E, si sa, nei momenti di difficoltà c'è bisogno di una bella dose di carattere e di personalità. Caratteristiche che a Raul Albiol non sono mai mancate, sin da ragazzo. Un giovane-vecchio già quando il Valencia lo lanciava nel grande calcio, segnato anche da un episodio che avrebbe potuto condizionarne la carriera ma non solo. Nel 2004 era stato girato in prestito al Getafe, mentre si dirigeva verso Madrid per la firma la sua macchina sbandò schiantandosi nel guard rail. Cinque ore sotto i ferri, con tanto di asportazione della milza. Un incidente che ne ha condizionato la parte iniziale della carriera, ma che non gli ha impedito di esplodere. Il Getafe, qualche mese dopo, gli ha dato fiducia lì al centro della difesa, trampolino di lancio di una carriera eccezionale. Il 'suo' Valencia, quel Real Madrid impossibile da rifiutare e la chiamata di Benitez a Napoli. “La sua presenza è stata fondamentale per il mio trasferimento in azzurro”, ha ammesso il difensore.

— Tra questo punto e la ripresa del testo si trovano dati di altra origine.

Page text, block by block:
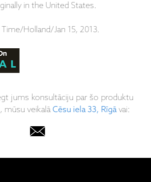
in the United States.
Holland/Jan 15, 2013.
jums konsultāciju par šo produktu
, mūsu veikalāCēsu iela 33, Rīgāvai:
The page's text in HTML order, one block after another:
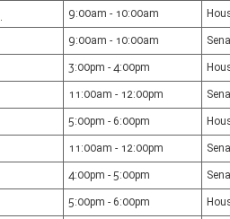
9:00am - 10:00am
9:00am - 10:00am
3:00pm - 4:00pm
11:00am - 12:00pm
5:00pm - 6:00pm
11:00am - 12:00pm
4:00pm - 5:00pm
5:00pm - 6:00pm
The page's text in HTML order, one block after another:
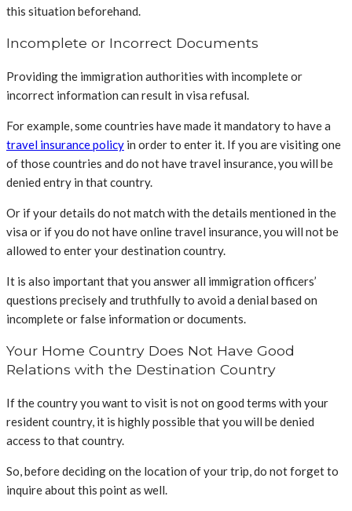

Che però, in poco tempo, si è subito innamorato di Napoli. “Qui c'è un caos che ti conquista, sentendo l'amore dei tifosi diventa ancor più difficile andare via”. Sarà per questo motivo che Albiol, nonostante la nostalgia di casa, abbia deciso di restare in azzurro. Per inseguire un sogno, lo scudetto, che soltanto con la forza del gruppo può diventare realtà. Il famoso patto, stipulato l'estate scorsa: 'Restiamo qui tutti, proviamoci insieme'. Perchè la stagione passata aveva lasciato tante grandi vittorie, il bel gioco, partite spettacolari ma anche tanto rammarico. Per i tanti punti persi all'andata e per un Napoli diventato definitivamente grande troppo tardi. Raul Albiol come simbolo di un gruppo che ha quindi deciso di rimettersi in gioco, di provare a spezzare il dominio bianconero dopo il fantastico girone di ritorno dello scorso anno. D'altronde lui sa come si vince: tre Coppe di Spagna, una Supercoppa di Spagna, una Liga, una Coppa Uefa, una Supercoppa Europa, una Coppa Italia e una Supercoppa Itaiana, ma soprattutto un Mondiale e due Europei con la nazionale. Ora sogna la scudetto: “E se lo vinco, faccio il quinto figlio...”.

Calcio e famiglia, questo è Raul Albiol. Ragazzo tranquillo, spesso lontano dai riflettori ma elemento cardine del Napoli di Sarri sia dal punto di vista tecnico che caratteriale. Perchè, per essere un leader, non bisogna per forza parlare tanto e alzare la voce. Le giocate di Insigne e i gol di Mertens magari stuzzicano più la fantasia, ma in una squadra vincente ci vogliono anche i 'Raul Albiol'. Arrivato con Benitez sì, ma centrale nel gioco di Sarri. Uomo a cui l'allenatore azzurro ha consegnato da tre anni le chiavi della difesa, fidandosi da lui sin dal primo giorno per l'applicazione dei suoi schemi. “Li proviamo e li riproviamo ormai da quando c'è Sarri, li sogno anche la notte”, disse Raul Albiol. Imprescindibile per l'allenatore ma anche per i compagni, uno dei segreti della crescita dello stesso Koulibaly che al suo fianco si sta affermando ad altissimi livelli.

Difensore con il vizio del gol? Mica tanto. Contro il Genoa una piacevole casualità, gol pesante per spezzare la resistenza rossoblù nel giorno in cui festeggiava le 200 presenze in azzurro. "Proviamo questo schema varie volte in allenamento, ma io non segno mai", ammette ridendo. E in effetti Raul Albiol non segnava da più di due anni, dalla partita del 10 gennaio del 2016 vinta per 5-1 contro il Frosinone. Quel giorno, un suo gol, permise agli azzurri di ottenere il titolo di campioni d'inverno. Contro il Genoa, invece, una rete da tre punti per riavvicinarsi alla Juventus e continuare a inseguire lo scudetto. "Ora il destino è nelle nostre mani, ma 9 partite sono tante e il campionato è ancora lungo". Sogno da realizzare, un qualcosa che ti rimane dentro per sempre. Un po' come un figlio, no? Promessa da mantenere in caso di tricolore.